Decision in CA-G.R. CR No. 25312, dated July 31, 2003, finding petitioner Arellano
Novicio guilty beyond reasonable doubt of the crime of Frustrated Homicide, is
hereby AFFIRMED. Costs against the petitioner.

SO ORDERED.
ANTONIO EDUARDO B. NACHURA

Associate Justice

WE CONCUR:

CONSUELO YNARES-SANTIAGO

Associate Justice

Chairperson

MA. ALICIA AUSTRIA-MARTINEZ

Associate Justice

MINITA V. CHICO-NAZARIO

Associate Justice

RUBEN T. REYES
Associate Justice

ATT E STAT I O N

I attest that the conclusions in the above Decision were reached in consultation
before the case was assigned to the writer of the opinion of the Court’s Division.

CONSUELO YNARES-SANTIAGO

Associate Justice

Chairperson, Third Division

C E RT I F I CAT I O N

Pursuant to Section 13, Article VIII of the Constitution and the Division
Chairperson's Attestation, I certify that the conclusions in the above Decision had
been reached in consultation before the case was assigned to the writer of the opinion
of the Court’s Division.
REYNATO S. PUNO

Chief Justice

[1] Rollo, pp. 39-54.

[2] Penned by Associate Justice Hakim S. Abdulwahid, with Associate


Justices B.A. Adefuin-de La Cruz and Perlita J. Tria Tirona concurring; id. at 208-
216.

[3] Penned by Judge Armando A. Yanga; id. at 149-157.

[4] Records, pp. 1-2.

[5] RTC Order dated January 7, 1999; id. at 40.

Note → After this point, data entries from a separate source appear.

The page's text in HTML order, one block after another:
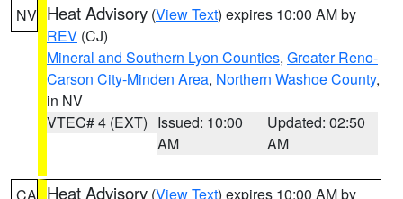
NV Heat Advisory (View Text) expires 10:00 AM by
REV (CJ)
Mineral and Southern Lyon Counties, Greater Reno-
Carson City-Minden Area, Northern Washoe County,
in NV
VTEC# 4 (EXT) Issued: 10:00
AM
Updated: 02:50
AM
Heat Advisory (View Text) expires 10:00 AM by
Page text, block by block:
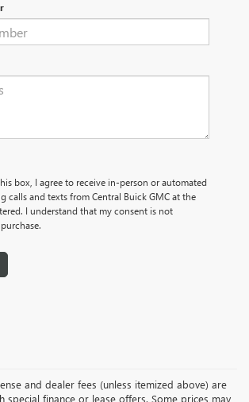
box, I agree to receive in-person or automated
calls and texts from Central Buick GMC at the
I understand that my consent is not
and dealer fees (unless itemized above) are
special finance or lease offers. Some prices may
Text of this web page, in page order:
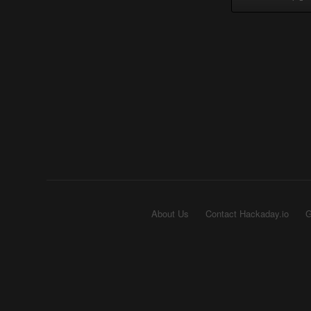
About Us Contact Hackaday.io
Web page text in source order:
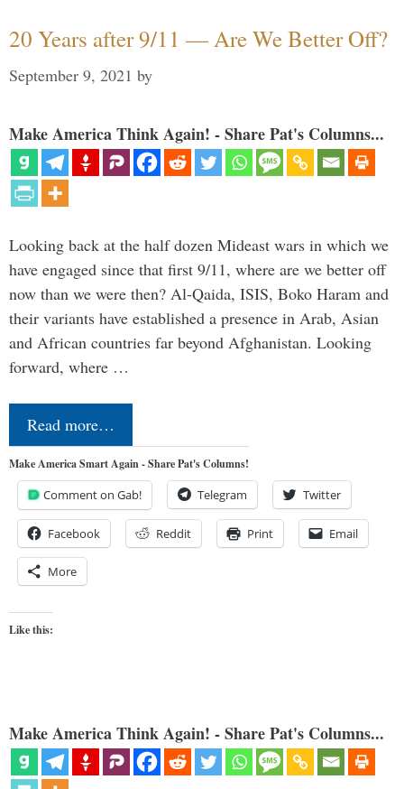
20 Years after 9/11 — Are We Better Off?
September 9, 2021 by
Make America Think Again! - Share Pat's Columns...
Looking back at the half dozen Mideast wars in which we
have engaged since that first 9/11, where are we better off
now than we were then? Al-Qaida, ISIS, Boko Haram and
their variants have established a presence in Arab, Asian
and African countries far beyond Afghanistan. Looking
forward, where …
Read more…
Make America Smart Again - Share Pat's Columns!
Comment on Gab! Telegram Twitter
Facebook Reddit Print Email
More
Like this:
Make America Think Again! - Share Pat's Columns...
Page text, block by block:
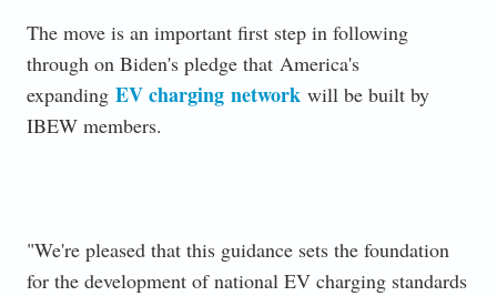
The move is an important first step in following
through on Biden's pledge that America's
expanding EV charging network will be built by
IBEW members.
"We're pleased that this guidance sets the foundation
for the development of national EV charging standards
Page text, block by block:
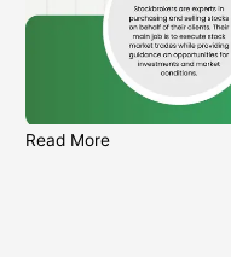
Read More
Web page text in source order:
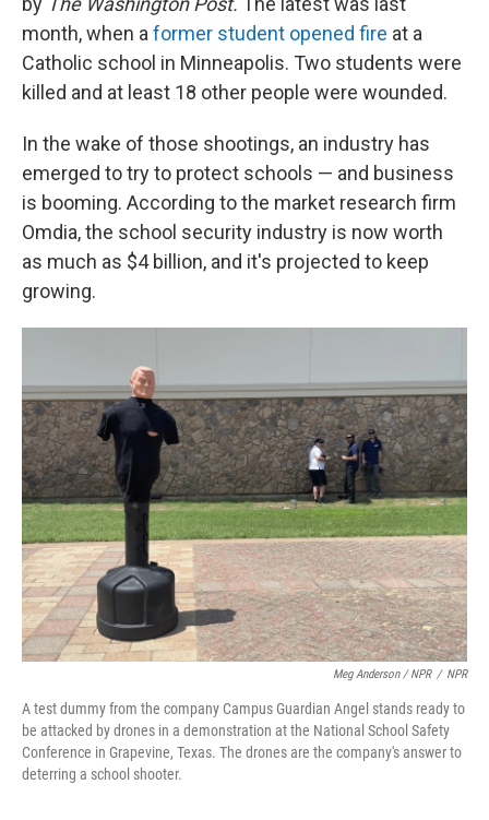
month, when a former student opened fire at a
Catholic school in Minneapolis. Two students were
killed and at least 18 other people were wounded.
In the wake of those shootings, an industry has
emerged to try to protect schools — and business
is booming. According to the market research firm
Omdia, the school security industry is now worth
as much as $4 billion, and it's projected to keep
growing.
Meg Anderson / NPR / NPR
A test dummy from the company Campus Guardian Angel stands ready to
be attacked by drones in a demonstration at the National School Safety
Conference in Grapevine, Texas. The drones are the company's answer to
deterring a school shooter.
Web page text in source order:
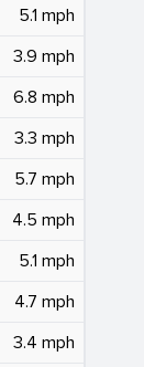
5.1 mph
3.9 mph
6.8 mph
3.3 mph
5.7 mph
4.5 mph
5.1 mph
4.7 mph
3.4 mph

[6] RTC Order dated January 20, 1999; id. at 47.

[7] Exhibits C and D, Records, pp. 32-34.

[8] Exhibit A; id. at 35-37.

[9] Exhibit B; id. at 30-31.

[10] Id. at 26-29.

[11] Id. at 3-4.

[12] Exhibit 6; id. at 11-13.

[13] Exhibit. 4; id. at 14-15.

[14] Id.

[15] Exhibit 1; id. at 18-19.

[16] Exhibit 5; id. at 22-23.

[17] Exhibit 2; id. at 7.

[18] Id. at 4-5.


[19] Exhibit D; id. at 33.

[20] TSN, August 27, 1999, p. 2.

[21] Notice of Appeal dated June 4, 2001; records, p. 136 .

[22] Rollo, pp. 217-224.

[23] Id. at 131.

[24] Supra note 1.

[25] Reply dated February 14, 2005; rollo, pp. 268-275.

[26] OSG Comment dated January 12, 2005; id. at 244-260.

[27] Andrada v. People, G.R. No. 135222, March 4, 2005, 452 SCRA 685,
694.

[28] Casitas v. People, 466 Phil. 861, 869 (2004).

[29] Ureta v. People, 436 Phil. 148, 159 (2002).

[30] G.R. No. 166326, January 25, 2006, 480 SCRA 188, 196-197. (Emphasis
supplied).

[31] 440 Phil. 827 (2002).

[32] Id. at 839, citing People vs. Salva, 424 Phil. 63, 78-79 (2002) and People
vs. Bangcado, 346 SCRA 189, 206-207 (2000).